The list of European problems is long: the Greek debt crisis, refugees in the Mediterranean, a war in Ukraine, and the rise of nationalist parties from Paris to Budapest. Before this backdrop, feminists have often found their fight for complete women’s equality – socially, politically, and economically – rejected as a lesser issue. Responses such as “I see your point in reducing the pay gap, but we have bigger problems to worry about, don’t you think?” are common, and likely all too familiar to those advocating for women’s improved standing in society. In these instances, gender activists often back down or even silently agree, postponing their ideas and plans for a later date when no other problems will seem to loom as prominently.
But what if we got things mixed up here? What if gender inequality is truly at the core of European problems? What if addressing gender equality is the first step to overcoming a myriad of other issues? There is actually some evidence indicating this to be true – gender inequality may in fact be the core problem in Europe, holding societies back from unfolding their fullest and truest potential. (This being a global issue, similar arguments will likely also apply to other parts of the world, but this article will focus on a European context.)
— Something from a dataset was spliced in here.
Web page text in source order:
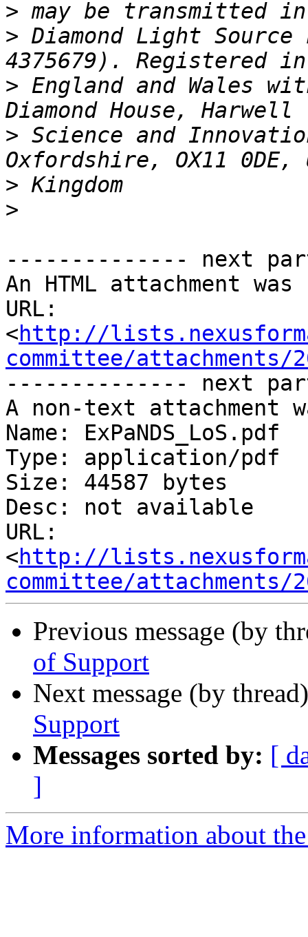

Last year, I took part in a research project focused on the European youth. We traveled to 14 EU and non-EU countries, speaking with young women and men about their perspectives on life, including their aspirations and goals. One peculiarity we noticed was that in almost every country, we met more politically active and hard-working women than men. Surely, there were stellar examples of active and committed men, but there were clearly more women. Whether at universities, in private settings, or simply on the street: European women were left no doubt that they were planning on making a difference – or already doing so. Especially in countries struck by disaster, financially or otherwise, the enthusiasm and courage with which young women tackle problems is inspiring and exemplary. We noticed that if Europe was to have a turn-around, it would be because of European women. It dawned on us that gender equality, then, might be the defining factor for Europe’s future.
Gender equality is only halfway achieved
Relatively speaking, Europe is already doing fine in regards to gender equality. This is particularly true for countries within the EU, where EU stipulations guarantee equal treatment regardless of one’s gender. Article 23 of the Charter of Fundamental Rights of the European Union specifically states: “Equality between men and women must be ensured in all areas, including employment, work and pay.” This is as far as the legal aspect is concerned. You might call this the status de jure. But how is this playing out in real life for women in the EU?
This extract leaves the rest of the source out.